As a Massachusetts legislator in 1970, Dukakis introduced a bill to legalize abortion — three years before Roe v. Wade. Four times as governor he vetoed legislation or a state budget simply because it contained restrictions on abortion funding. In 1986 he was the keynote speaker at an abortion rights “celebration.” If Dukakis is personally opposed to abortion, why has he generally acted like a rabid, hardcore pro-abortion activist?
Moreover, Dukakis’s devotion to the pro-abortion cause seems to be stronger than his devotion to liberalism in general. He chose conservative Lloyd Bentsen as his running mate, who disagreed with Dukakis on most issues but shared his support for abortion.
Prof. Philip E. Devine
North Easton, Massachusetts
More on Allan Bloom
Perhaps the best place to begin my reply to Mark C. Henrie’s letter defending Allan Bloom (Dec.) is with Socrates. I do not argue: (1) Socrates is a secret atheist; (2) Bloom sees himself as a modern Socrates; therefore, (3) Bloom is an atheist. I take Socrates at his word when he claims to have been inspired by the god of Delphi, though what exactly this means is something of a riddle (or perhaps a mystery). My point is that Bloom regards Socrates as an atheist, and for that reason, cut off from the moral and political, as well as the religious, concerns of ordinary folk.
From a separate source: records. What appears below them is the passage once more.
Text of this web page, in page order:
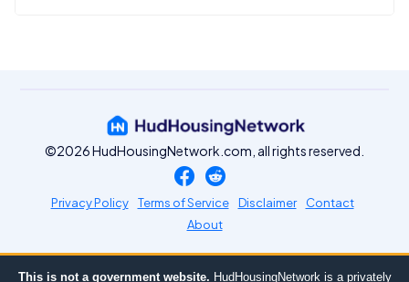
©2026 HudHousingNetwork.com, all rights reserved.
Privacy Policy Terms of Service Disclaimer
Contact
About
This is not a government website. HudHousingNetwork is a privately
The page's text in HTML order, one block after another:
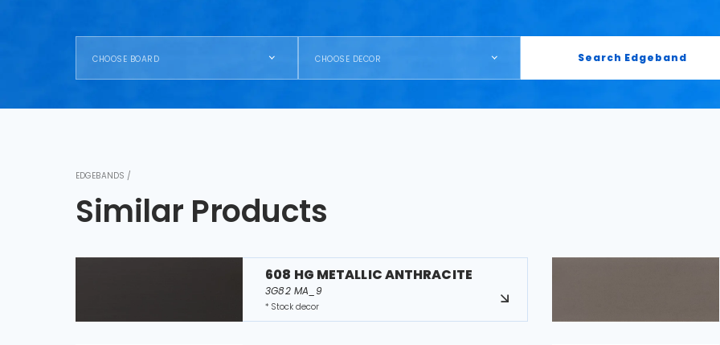
CHOOSE BOARD CHOOSE DECOR Search Edgeband
EDGEBANDS /
Similar Products
608 HG METALLIC ANTHRACITE
3G82 MA_9
* Stock decor
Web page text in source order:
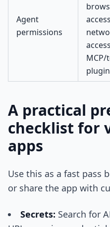
Agent
permissions
MCP/
A practical
checklist for
apps
Use this as a fast pass
or share the app with
Secrets: Search for
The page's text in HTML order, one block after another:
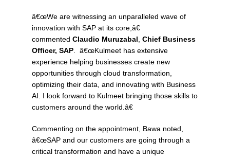
â€œWe are witnessing an unparalleled wave of
innovation with SAP at its core,â€
commented Claudio Muruzabal, Chief Business
Officer, SAP. â€œKulmeet has extensive
experience helping businesses create new
opportunities through cloud transformation,
optimizing their data, and innovating with Business
AI. I look forward to Kulmeet bringing those skills to
customers around the world.â€
Commenting on the appointment, Bawa noted,
â€œSAP and our customers are going through a
critical transformation and have a unique
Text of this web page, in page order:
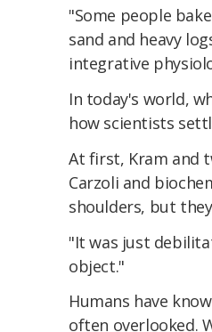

In my article on Bloom (Oct.), I emphasize the difference between a genteel nihilist such as Bloom and the crude nihilists who support slogans such as “Hey, hey, ho, ho. Western culture’s gotta go.” I ought to have noted the difference between the covert nihilism espoused by Bloom and the bluff nihilism of someone like Richard Rorty, who somehow expects to defend democracy on nihilistic premises.
As for secret writing, I do not insist on the phrase “lies dressed up in rhetoric.” It suffices that Bloom’s book contains two messages, one for the masses and a very different one for the inner circle. It seems a fair presumption that those who find secret writing in the classics of the Western tradition are prepared to indulge in it themselves. And there is no point doing so unless one has something to say that is deeply offensive to those whose support one desires.